The researcher informed Apple about the vulnerability on June 20 and said he planned to make the information public in 90 days, as per typical disclosure protocols. He received little information since then beyond statements saying that the company is still investigating the flaw. Apple failed to answer questions about progress on a solution and did not say whether Rauch would be credited in a future security advisory, the report said. The company also did not comment on whether the flaw was eligible for a payout through Apple's Bug Bounty Program.
Last Thursday, five days after the 90-day disclosure protection window expired, Apple contacted Rauch to say that the weakness will be addressed in an upcoming update and asked that he not talk about the bug publicly.
"I told them, I'm willing to work with you if you can provide some details of when you plan on remediating this, and whether there would be any recognition or bug bounty payout'," Rauch said. "Their response was basically, We'd appreciate it if you didn't leak this.'"
Rauch went public to protest Apple's lack of communication, the report said.
A number of other researchers have aired frustrations about Apple's bug reporting program, including security researcher Denis Tokarev. Last week, Tokarev detailed his experience with the Bug Bounty Program, saying he identified and reported four flaws to Apple, but only one has been patched. Apple later apologized for the delay and said it is still investigating the issues.
AirTag has been an area of interest for the security research community since its launch in April. Shortly after the device debuted, researchers found a method by which AirTag can be leveraged to send short messages through the Find My network.
Read on AppleInsider
Comments
You saw the part where he asked Apple for a few reasonable details and they told him to sod off, did you not?

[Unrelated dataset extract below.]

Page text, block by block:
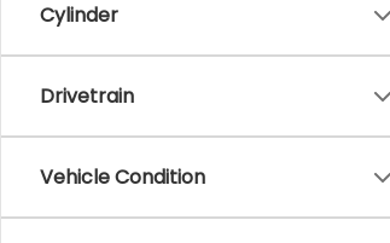
Cylinder
Drivetrain
Vehicle Condition

If I want to participate in a bug bounty program I work with the company and within the boundaries of the program. I don't go making unilateral demands and expect them to kowtow to them. If Apple had totally ignored him it would have been different. Big companies have institutional inertia and don't always or are not able to always respond at the time we want. But they did respond. I only have what was reported here to go on and the "researcher" should have held back to see what apples next move was. Not petulantly just release everything to show Apple who the boss is.
Once again, Apple has shipped software that doesn't sanitise the inputs. This is yet another sign of institutional dysfunction, and increasing the profile of its mistakes is absolutely warranted so that this process can be improved.
Please consider that if someone owed you money, promised when they borrowed it to get it back to you in 90 days and then contacted you in 95 days to explain that they might need more time and did not mention that payment might not happen, your response might be similar to that of this security researcher.